- Born: 3 April 1851 Madrid, St. Lawrence County, New York, US
- Died: 18 September 1936 (aged 85) Bangalore, Karnataka India
- Occupation: Seventh-day Adventist missionary
- Known for: Founded the Seventh-day Adventist Church in Tonga

= Edward Hilliard =

American missionary (1851–1936)

Edward Hilliard (3 April 1851 – 18 September 1936) was a Seventh-day Adventist missionary from America who worked in Australia, India and Tonga. He was the first resident Seventh-day Adventist missionary on Tonga, and founded the Seventh-day Adventist Church in Tonga.

==Missionary==

Edward Hilliard was born on 3 April 1851 in Madrid, St.

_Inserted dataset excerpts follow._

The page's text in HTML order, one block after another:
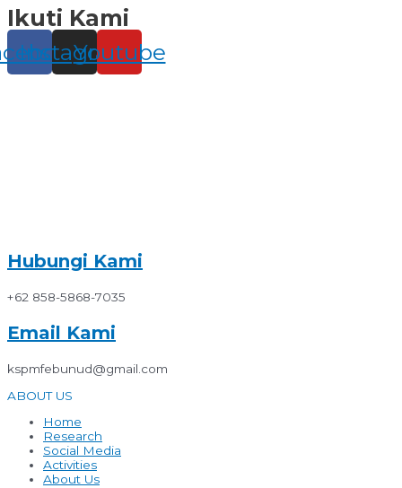
Skip
to
content
Ikuti Kami
Instagram
Youtube
Hubungi Kami
+62 858-5868-7035
Email Kami
kspmfebunud@gmail.com
ABOUT US
Home
Research
Social Media
Activities
About Us

Lawrence County, New York.
His parents were converted to Adventism when he was a child, and he was brought up in that faith.
He became an Adventist pastor.
In 1895 the Mission Board sent him to Tonga, then called the Friendly Islands, as a missionary.

Hilliard arrived at Tongatapu on 30 August 1895 with his wife Ida Hilliard and their two-year-old daughter Alta.
They lived in temporary quarters while Edward Hilliard built a four-room cottage.
Around November 1895 Ida Hilliard began to teach school, first in their temporary home and then in their cottage.
The number of pupils reached a peak of 28, each paying $3 per quarter.
Hilliard built a small school room 4 by 7 m near his cottage.
The Hilliards brought two Tongan boys into their home to try to train them as missionaries.
To earn extra income Hilliard worked part-time as a carpenter.
He slowly learned the Tongan language and translated some tracts into this language.
Hilliard's work was mainly limited to the small papalagi (European) colony on "the beach".
He was no longer young and found the local language difficult.

In August 1896 Edwin Butz and his wife Florence arrived on the fifth voyage of the Pitcairn.
They were accompanied by two Pitcairn Islanders, Sarah and Maria Young, descendants of Bounty mutineer, midshipman Ned Young.
In 1897 Dr. Merritt Kellogg and Eleanor Kellogg joined them.
In these early years the missionaries made little progress, in part handicapped by their dietary regulations.
Drinking kava and eating pork are important in Tongan social life but are prohibited by the Adventists.
Before Hilliard left Tonga in 1899 he reported that a Sabbath School with 31 members met regularly.
Most of the attendees were the missionaries and the school children. The children's parents only attended occasionally.
On 10 September 1899, shortly before leaving Tonga, Hilliard gathered the missionaries into his home and organized them into a church.
The Butz and Kellogg families were the charter members.

==Later years==

After four years in Tonga the Hilliards moved to Australia for eight years, then spent thirteen years in Tasmania.
Sarah Young accompanied the Hilliards to Australia where she completed her training as a nurse.
A young part-Tongan called David or Horace Holland also sailed to Australia with the Hilliards, and studied at Avondale College from 1900–01.
He was baptized, but later broke the school's rule and left.

In 1928 Hilliard moved to Bangalore, India with his wife, daughter and son-in-law Pastor Christiansen.
Hilliard suffered from heart disease. He died in Bangalore on 18 September 1936, aged 85.
The Hobart Seventh-Day Adventist school near Hobart, Tasmania was renamed on 1 September 1994 to the Hilliard Christian School in honor of Edward Hilliard, who had led the Seventh-day Adventist church in Tasmania for four years.